Someone asked me last week what it feels like to have pneumonia since he (thankfully) has never experienced it. What came to mind was a feeling of drowning, with water rising in a boat and I couldn’t keep up with bailing out. Ironically, a few weeks ago I had a dream in which a ship in which I was sailing was being flooded and no one noticed but me. Since I have portentous nocturnal visions, this came as no surprise. Clearly, I needed to heed my own impressions and drop anchor and float for a bit. Medical intervention in the ER, at my local hospital and now at home, are helping, in addition to prayers, naps, healing treatments from friends both at a distance and in person. Reiki, Quantum Sun Source Energetics, Reflexology and Somatic Therapy. What I have noticed is that while I have experienced each of these modalities, the pain in my ribs from coughing has decreased dramatically and my breathing has eased.

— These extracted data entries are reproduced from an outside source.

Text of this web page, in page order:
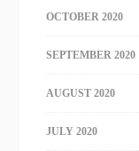
OCTOBER 2020
SEPTEMBER 2020
AUGUST 2020
JULY 2020
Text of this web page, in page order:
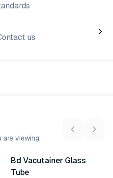
us
viewing.
Bd Vacutainer Glass
Tube

Initially, I wondered about the ratio between the success rate of each intervention…how much mainstream and how much metaphysical or holistic. My answer was, ‘who cares?’ All I know is that I feel better. It provided insight into what it might be like for my clients who face chronic conditions. Even in the depths of near despair, I knew that there was an endpoint to the illness. For some of those I serve, they have no clue when or even if the symptoms will dissipate. The added anxiety or depression contributes to the level of discomfort. I was able to keep my feelings of angst under wraps by encouraging self-talk and listening to the wise words of others. I am giving myself ample time to recover which is rare for this go-getter workaholic who has a hard enough time sitting still, let along stopping for an extended period. Over the years and in the face of blessedly short-term acute conditions such as shingles, heart attack, and kidney stones, I have taken time off and then resumed steady and sometimes increasing activity, convincing myself that I can handle it. For the short term, I can manage anything, knowing that there is an endpoint and one morning I will wake up and realize that I feel dramatic improvement. Getting there. No rush.

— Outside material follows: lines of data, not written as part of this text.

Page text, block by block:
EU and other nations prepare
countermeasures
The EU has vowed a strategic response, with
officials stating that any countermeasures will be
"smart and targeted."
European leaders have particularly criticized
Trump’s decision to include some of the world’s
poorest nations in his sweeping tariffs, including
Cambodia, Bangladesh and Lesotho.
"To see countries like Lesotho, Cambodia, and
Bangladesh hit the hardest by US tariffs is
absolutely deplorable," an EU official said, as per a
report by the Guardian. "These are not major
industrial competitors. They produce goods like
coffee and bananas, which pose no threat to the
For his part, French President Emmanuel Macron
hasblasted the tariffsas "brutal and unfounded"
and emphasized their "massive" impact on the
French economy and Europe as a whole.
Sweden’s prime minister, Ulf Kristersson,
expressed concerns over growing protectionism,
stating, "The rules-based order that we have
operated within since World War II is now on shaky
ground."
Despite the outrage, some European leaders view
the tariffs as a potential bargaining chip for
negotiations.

During the Somatic Therapy session, Donna,  the practitioner in training asked me to dialog with various body parts and what I came up with astounded me. One area had me imagine a triangular shaped scone (now I think of it as cranberry orange flavor) and the idea that there needs to be a balance, thus the three corners. At one point, we spoke about my awareness of a safety net that could catch me if I fell, since trusting myself to surrender to the care of others is paramount. I saw it as if it were a bouncy trampoline that could actually provide fun. At another moment in the session, I became aware of the existence of a small and high bouncing super ball that represented my state of being much of the time. Often, I feel like I am here, there and everywhere, unpredictably.  We transformed it into a squishy, squeezy stress ball that I could turn to when feeling overwhelmed. Another metaphor that arose had to do with transforming the rushing flood waters into an easy flowing stream. It brought to mind something I enjoy doing in the summer which is tubing along the Delaware River. Sitting in an inner tube and allowing the flow to carry me rather than paddling through the tide is much more pleasurable and far less fatiguing. By the time I rolled off the table, I felt far more grounded and slept well last night.

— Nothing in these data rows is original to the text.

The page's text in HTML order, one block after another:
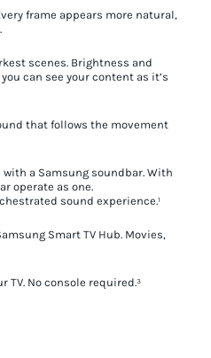
frame appears more natural,
scenes. Brightness and
can see your content as it’s
that follows the movement
a Samsung soundbar. With
operate as one.
sound experience.¹
Smart TV Hub. Movies,
No console required.³
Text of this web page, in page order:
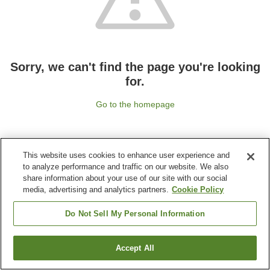
Sorry, we can't find the page you're looking
for.
Go to the homepage
This website uses cookies to enhance user experience and
to analyze performance and traffic on our website. We also
share information about your use of our site with our social
media, advertising and analytics partners. Cookie Policy
Do Not Sell My Personal Information
Accept All
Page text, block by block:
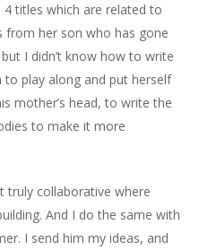
4 titles which are related to
her son who has gone
I didn’t know how to write
to play along and put herself
mother’s head, to write the
to make it more
truly collaborative where
And I do the same with
I send him my ideas, and
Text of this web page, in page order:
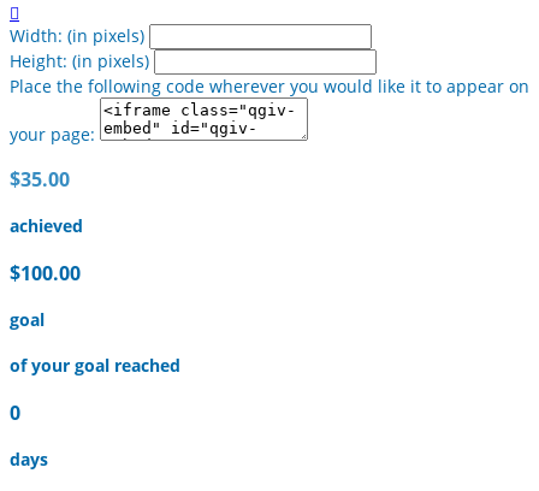

Width: (in pixels)
Height: (in pixels)
Place the following code wherever you would like it to appear on
your page:
$35.00
achieved
$100.00
goal
of your goal reached
0
days

Today,  I ventured out to my office for a short visit to make phone calls and do some errands. I was going to say ‘run some errands,’ which is typical of me. I often say I am ‘going to jump in the shower,’ and ‘grab breakfast/lunch/dinner,’ as if I had to rapidly move through the day to get stuff accomplished. Not so, if I want to stay healthy. My mother used to advise, “The hurrier I go, the behinder I get.” When I returned,  I felt wiped and see a nap in my future.

I am reminded of the story of the tortoise and the hare…slow and steady wins the race.